I think for myself, I don’t mind living alone. If I’m lonely, I make a phone call, play on the computer, or go out (shopping, movies, dinner with friends, or visiting people).

I think (and this may just be my personal preconception) that the reason why men are often resistant to divorce is that they envision themselves living alone, broke, in an apartment, and miserable. Women that I know of all ages don’t seem to mind being alone. I read once recently that unmarried women who live alone are the second happiest group (of the groups they polled) of people. I think it’s because women that live alone see friends when they want, have sex when they want and can be alone when they want to be. I think for men, it’s harder to find willing sex partners and they are not usually ones to go to lunch or dinner with other men.

Sunny2's avatar

@john65pennington What a lovely valentine you wrote. Cut out a paper heart, copy the message on it and give it to your wife. Happy Valentines day.

JLeslie's avatar

@jca I vaguely remember a study like that. I think happiness went in this order from happiest group to least happiest. Married men, unmarried women, unmarried men, married women. But, I saw it years ago, probably over 15 years ago, so it might have changed.

wundayatta's avatar

Hmmm. This did not go as I thought it would. I was not expecting so much agreement.
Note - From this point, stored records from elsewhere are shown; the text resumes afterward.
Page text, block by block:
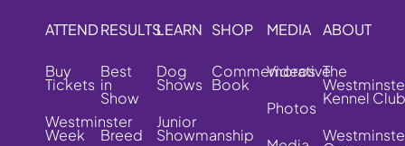
ATTEND
Buy
Tickets
Westminster
Week
RESULTS
Best
in
Show
Breed
LEARN
Dog
Shows
Junior
Showmanship
SHOP
Commemorative
Book
MEDIA
Videos
Photos
ABOUT
The
Kennel Club

Thank you, @john65pennington, for standing up for a more balanced view of men. Like you, I went into marriage expecting that we would share things equally, and while we have specialized in certain tasks each of us does better, we try to keep it equal.

Life events changed that balance. When we had our children, she insisted that I do more of some things than I had been doing. I did them, although I was not happy, since I also felt I was doing all my stuff plus my share of the kid stuff plus some of her stuff, too. That caused problems that led to a huge split between us, which caused a pretty big slow-motion fight that nearly ended in divorce.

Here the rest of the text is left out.